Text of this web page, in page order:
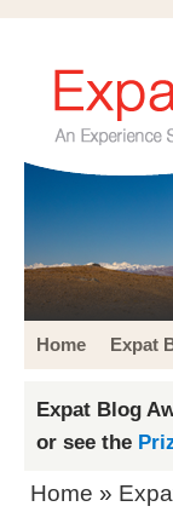
Home Expat
Expat Blog
or see the
Home »
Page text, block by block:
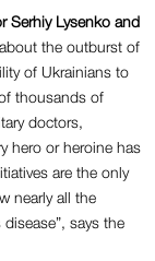
Serhiy Lysenko and
the outburst of
of Ukrainians to
thousands of
doctors,
hero or heroine has
are the only
nearly all the
says the
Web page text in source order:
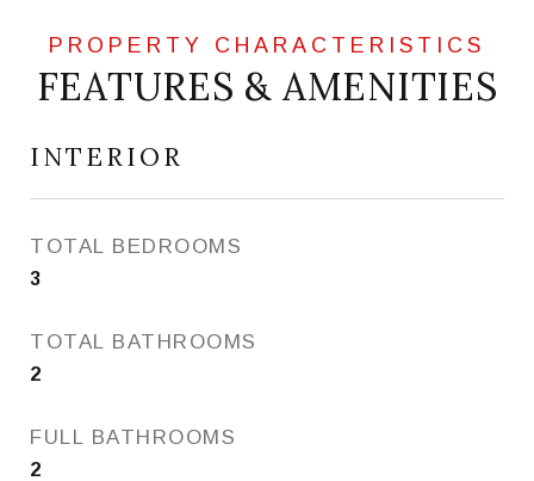
FEATURES & AMENITIES
INTERIOR
TOTAL BEDROOMS
3
TOTAL BATHROOMS
2
FULL BATHROOMS
2
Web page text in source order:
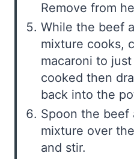
Remove from
While the beef
mixture cooks,
macaroni to
cooked then
back into the
Spoon the beef
mixture over
and stir.
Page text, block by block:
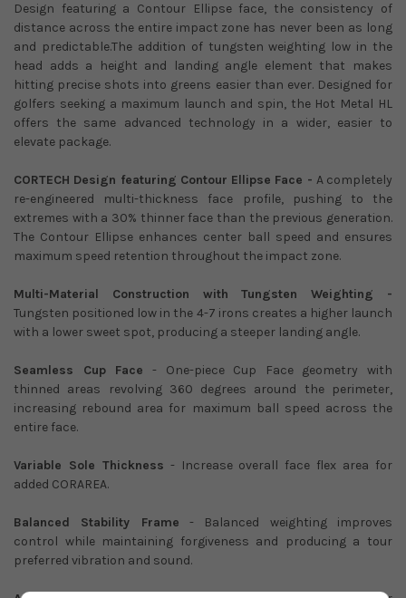
Design featuring a Contour Ellipse face, the consistency of
distance across the entire impact zone has never been as long
and predictable.The addition of tungsten weighting low in the
head adds a height and landing angle element that makes
hitting precise shots into greens easier than ever. Designed for
golfers seeking a maximum launch and spin, the Hot Metal HL
offers the same advanced technology in a wider, easier to
elevate package.
CORTECH Design featuring Contour Ellipse Face - A completely
re-engineered multi-thickness face profile, pushing to the
extremes with a 30% thinner face than the previous generation.
The Contour Ellipse enhances center ball speed and ensures
maximum speed retention throughout the impact zone.
Multi-Material Construction with Tungsten Weighting -
Tungsten positioned low in the 4-7 irons creates a higher launch
with a lower sweet spot, producing a steeper landing angle.
Seamless Cup Face - One-piece Cup Face geometry with
thinned areas revolving 360 degrees around the perimeter,
increasing rebound area for maximum ball speed across the
entire face.
Variable Sole Thickness - Increase overall face flex area for
added CORAREA.
Balanced Stability Frame - Balanced weighting improves
control while maintaining forgiveness and producing a tour
preferred vibration and sound.

────────

§ TRY IT:
Copy all lines from the material that contain "Ellipse".

§ RESPONSE TO THE EXERCISE:
Design featuring a Contour Ellipse face, the consistency of
CORTECH Design featuring Contour Ellipse Face - A completely
The Contour Ellipse enhances center ball speed and ensures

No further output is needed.